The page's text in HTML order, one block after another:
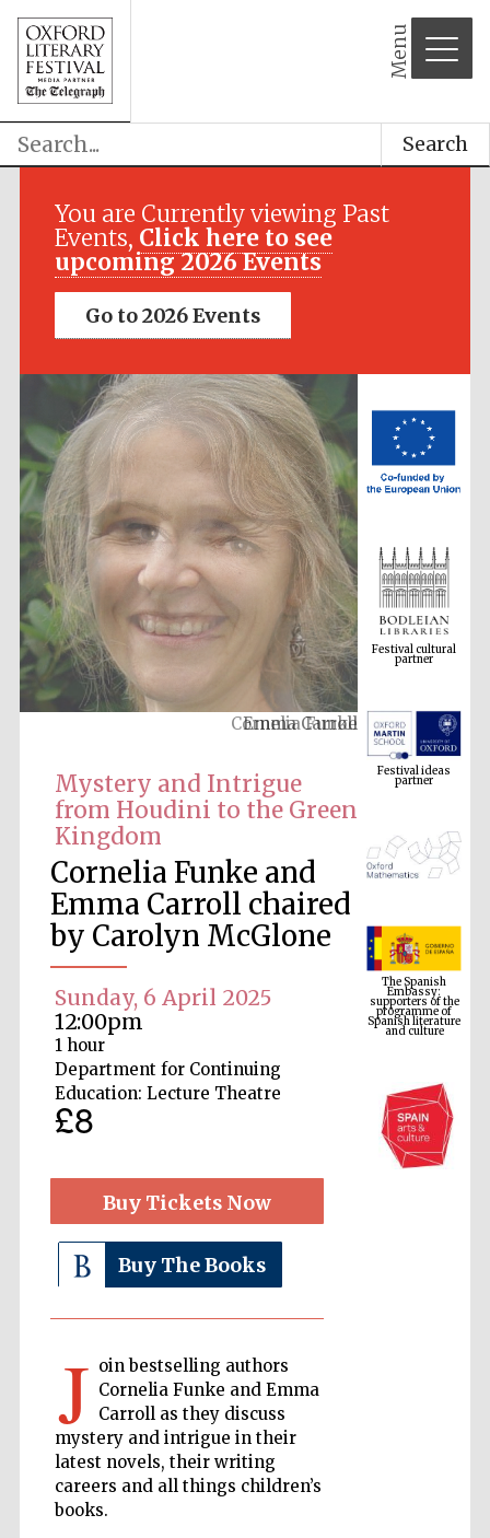
Menu
Search
You are Currently viewing Past
Events, Click here to see
upcoming 2026 Events
Go to 2026 Events
Cornelia Funke
Mystery and Intrigue
from Houdini to the Green
Kingdom
Cornelia Funke and
Emma Carroll chaired
by Carolyn McGlone
Sunday, 6 April 2025
12:00pm
1 hour
Department for Continuing
Education: Lecture Theatre
£8
Buy Tickets Now
Buy The Books
J oin bestselling authors
Cornelia Funke and Emma
Carroll as they discuss
mystery and intrigue in their
latest novels, their writing
careers and all things children’s
books.
Festival media
Festival cultural
partner
Festival ideas
partner
The Spanish
Embassy:
supporters of the
programme of
Spanish literature
and culture
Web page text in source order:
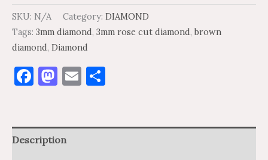
SKU: N/A Category: DIAMOND
Tags: 3mm diamond, 3mm rose cut diamond,brown
diamond, Diamond
Facebook
Mastodon
Email
Description
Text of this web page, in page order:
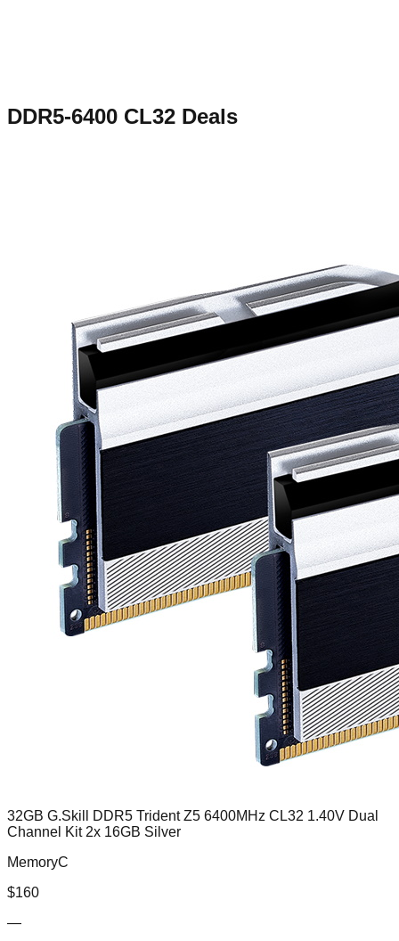
DDR5-6400 CL32 Deals
32GB G.Skill DDR5 Trident Z5 6400MHz CL32 1.40V Dual
Channel Kit 2x 16GB Silver
MemoryC
$160
—
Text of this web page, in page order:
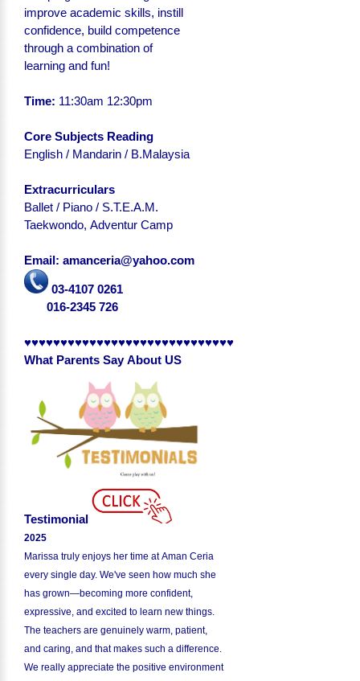
improve academic skills, instill
confidence, build competence
through a combination of
learning and fun!
Time: 11:30am 12:30pm
Core Subjects Reading
English / Mandarin / B.Malaysia
Extracurriculars
Ballet / Piano / S.T.E.A.M.
Taekwondo, Adventur Camp
Email: amanceria@yahoo.com
03-4107 0261
016-2345 726
♥♥♥♥♥♥♥♥♥♥♥♥♥♥♥♥♥♥♥♥♥♥♥♥♥♥♥♥♥
What Parents Say About US
Testimonial
2025
Marissa truly enjoys her time at Aman Ceria
every single day. We've seen how much she
has grown—becoming more confident,
expressive, and excited to learn new things.
The teachers are genuinely warm, patient,
and caring, and that makes such a difference.
We really appreciate the positive environment
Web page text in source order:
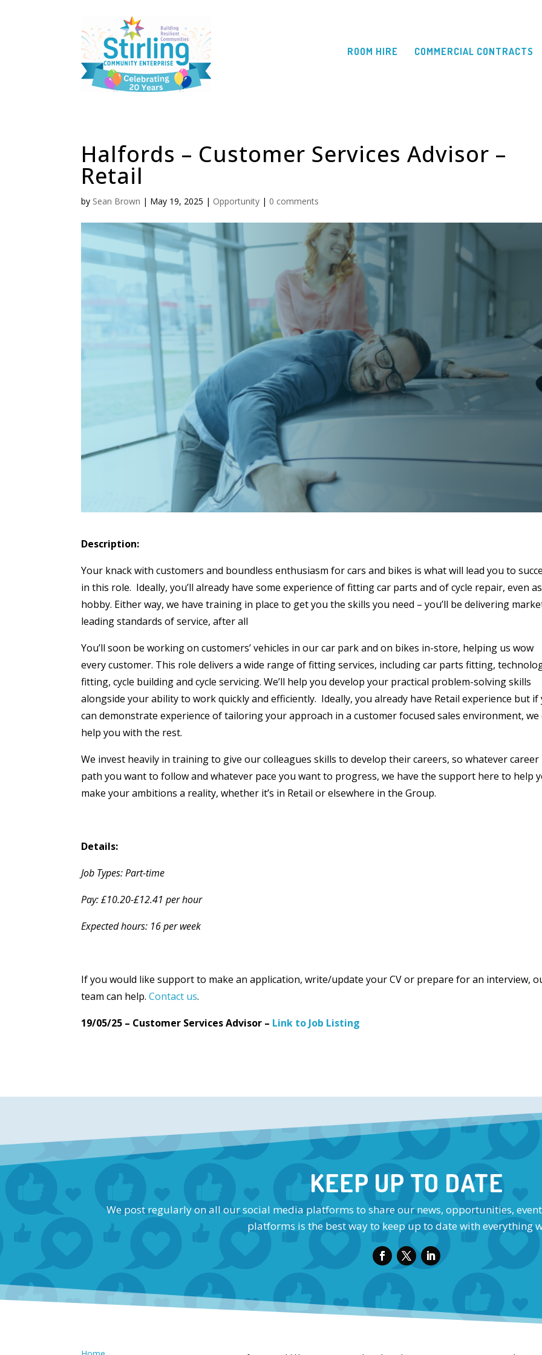
ROOM HIRE COMMERCIAL CONTRACTS
Halfords – Customer Services Advisor –
Retail
by Sean Brown | May 19, 2025 | Opportunity | 0 comments
Description:
Your knack with customers and boundless enthusiasm for cars and bikes is what will lead you to
in this role. Ideally, you’ll already have some experience of fitting car parts and of cycle repair, even
hobby. Either way, we have training in place to get you the skills you need – you’ll be delivering
leading standards of service, after all
You’ll soon be working on customers’ vehicles in our car park and on bikes in-store, helping us wow
every customer. This role delivers a wide range of fitting services, including car parts fitting,
fitting, cycle building and cycle servicing. We’ll help you develop your practical problem-solving skills
alongside your ability to work quickly and efficiently. Ideally, you already have Retail experience but if
can demonstrate experience of tailoring your approach in a customer focused sales environment, we
help you with the rest.
We invest heavily in training to give our colleagues skills to develop their careers, so whatever career
path you want to follow and whatever pace you want to progress, we have the support here to help
make your ambitions a reality, whether it’s in Retail or elsewhere in the Group.
Details:
Job Types: Part-time
Pay: £10.20-£12.41 per hour
Expected hours: 16 per week
If you would like support to make an application, write/update your CV or prepare for an interview,
team can help.Contact us.
19/05/25 – Customer Services Advisor – Link to Job Listing
KEEP UP TO DATE
We post regularly on all our social media platforms to share our news, opportunities,
platforms is the best way to keep up to date with everything
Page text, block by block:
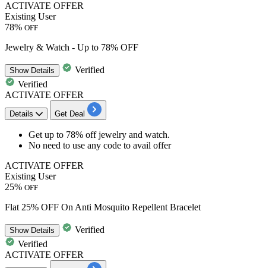
ACTIVATE OFFER
Existing User
78% OFF
Jewelry & Watch - Up to 78% OFF
ShowDetails
Verified
Verified
ACTIVATE OFFER
Details Get Deal
Get up to 78% offjewelry and watch.
No need to use any code to avail offer
ACTIVATE OFFER
Existing User
25% OFF
Flat 25% OFF On Anti Mosquito Repellent Bracelet
ShowDetails
Verified
Verified
ACTIVATE OFFER
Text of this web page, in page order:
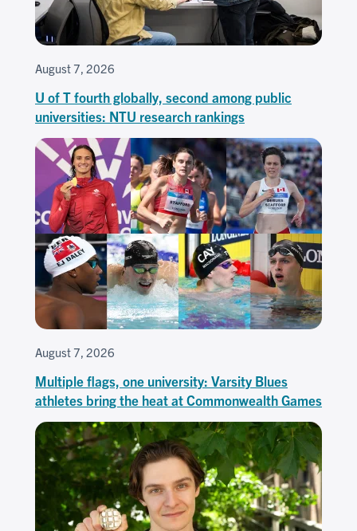
August 7, 2026
U of T fourth globally, second among public
universities: NTU research rankings
August 7, 2026
Multiple flags, one university: Varsity Blues
athletes bring the heat at Commonwealth Games
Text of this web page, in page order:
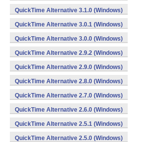
QuickTime Alternative 3.1.0 (Windows)
QuickTime Alternative 3.0.1 (Windows)
QuickTime Alternative 3.0.0 (Windows)
QuickTime Alternative 2.9.2 (Windows)
QuickTime Alternative 2.9.0 (Windows)
QuickTime Alternative 2.8.0 (Windows)
QuickTime Alternative 2.7.0 (Windows)
QuickTime Alternative 2.6.0 (Windows)
QuickTime Alternative 2.5.1 (Windows)
QuickTime Alternative 2.5.0 (Windows)
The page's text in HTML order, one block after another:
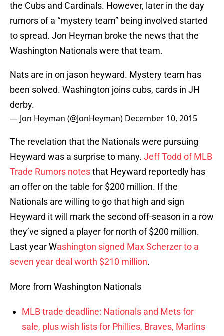
the Cubs and Cardinals. However, later in the day
rumors of a “mystery team” being involved started
to spread. Jon Heyman broke the news that the
Washington Nationals were that team.
Nats are in on jason heyward. Mystery team has
been solved. Washington joins cubs, cards in JH
derby.
— Jon Heyman (@JonHeyman) December 10, 2015
The revelation that the Nationals were pursuing
Heyward was a surprise to many. Jeff Todd of MLB
Trade Rumors notesthat Heyward reportedly has
an offer on the table for $200 million. If the
Nationals are willing to go that high and sign
Heyward it will mark the second off-season in a row
they’ve signed a player for north of $200 million.
Last year Washington signed Max Scherzer to a
seven year deal worth $210 million.
More from Washington Nationals
MLB trade deadline: Nationals and Mets for
sale, plus wish lists for Phillies, Braves, Marlins
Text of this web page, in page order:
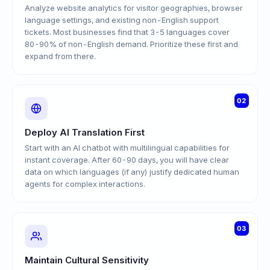
Analyze website analytics for visitor geographies, browser
language settings, and existing non-English support
tickets. Most businesses find that 3-5 languages cover
80-90% of non-English demand. Prioritize these first and
expand from there.
02
Deploy AI Translation First
Start with an AI chatbot with multilingual capabilities for
instant coverage. After 60-90 days, you will have clear
data on which languages (if any) justify dedicated human
agents for complex interactions.
03
Maintain Cultural Sensitivity
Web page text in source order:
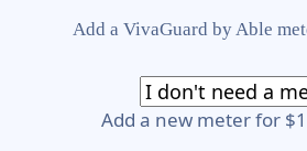
Add a VivaGuard by Able
Add a new meter for
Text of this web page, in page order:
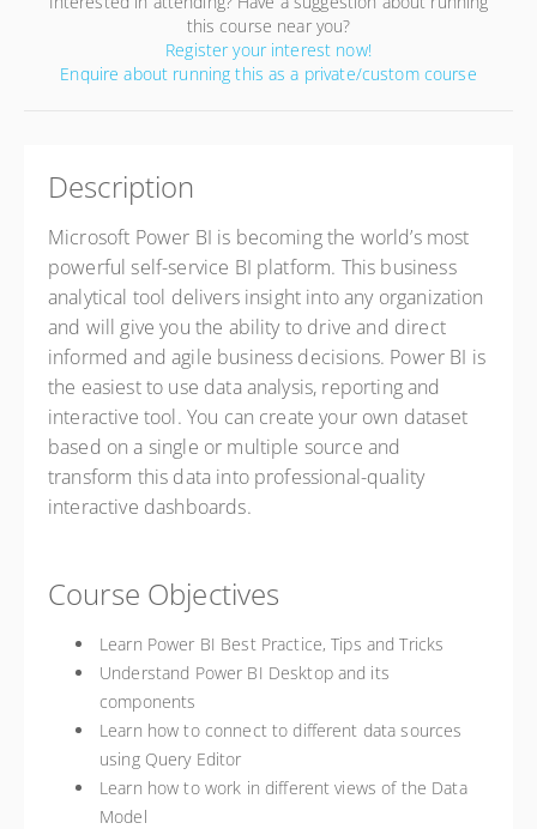
this course near you?
Register your interest now!
Enquire about running this as a private/custom course
Description
Microsoft Power BI is becoming the world’s most
powerful self-service BI platform. This business
analytical tool delivers insight into any organization
and will give you the ability to drive and direct
informed and agile business decisions. Power BI is
the easiest to use data analysis, reporting and
interactive tool. You can create your own dataset
based on a single or multiple source and
transform this data into professional-quality
interactive dashboards.
Course Objectives
Learn Power BI Best Practice, Tips and Tricks
Understand Power BI Desktop and its
components
Learn how to connect to different data sources
using Query Editor
Learn how to work in different views of the Data
Model
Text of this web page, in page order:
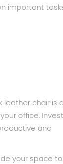
important
leather chair is a
office.
and
your space
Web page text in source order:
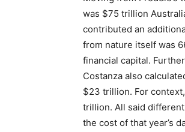
was $75 trillion
contributed an
from nature itself was
financial capital.
Costanza also
$23 trillion. For
trillion. All said
the cost of that year’s
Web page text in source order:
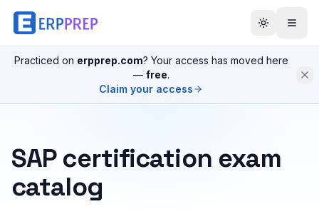
Practiced on erpprep.com? Your access has moved here
— free.
Claim your access
SAP certification exam
catalog
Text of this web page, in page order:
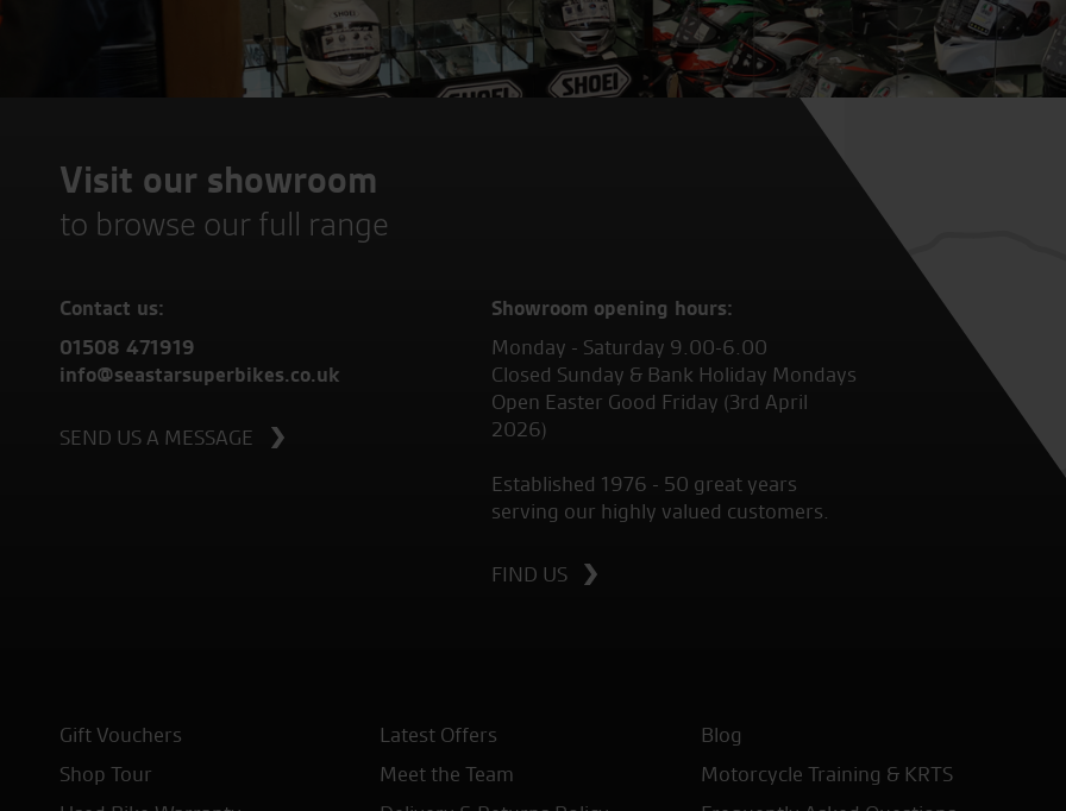
Visit our showroom
to browse our full range
Contact us:
01508 471919
info@seastarsuperbikes.co.uk
SEND US A MESSAGE
Showroom opening hours:
Monday - Saturday 9.00-6.00
Closed Sunday & Bank Holiday Mondays
Open Easter Good Friday (3rd April
2026)
Established 1976 - 50 great years
serving our highly valued customers.
FIND US
Gift Vouchers Latest Offers
Blog
Shop Tour
Meet the Team
Motorcycle Training & KRTS

★ ★ ★ ★ ★ ★ ★

For this task, write out exactly the lines of the entries above, starting at the line with "this course near you?" and ending at the line with "using Query Editor", both included, and no others.

this course near you?
Register your interest now!
Enquire about running this as a private/custom course
Description
Microsoft Power BI is becoming the world’s most
powerful self-service BI platform. This business
analytical tool delivers insight into any organization
and will give you the ability to drive and direct
informed and agile business decisions. Power BI is
the easiest to use data analysis, reporting and
interactive tool. You can create your own dataset
based on a single or multiple source and
transform this data into professional-quality
interactive dashboards.
Course Objectives
Learn Power BI Best Practice, Tips and Tricks
Understand Power BI Desktop and its
components
Learn how to connect to different data sources
using Query Editor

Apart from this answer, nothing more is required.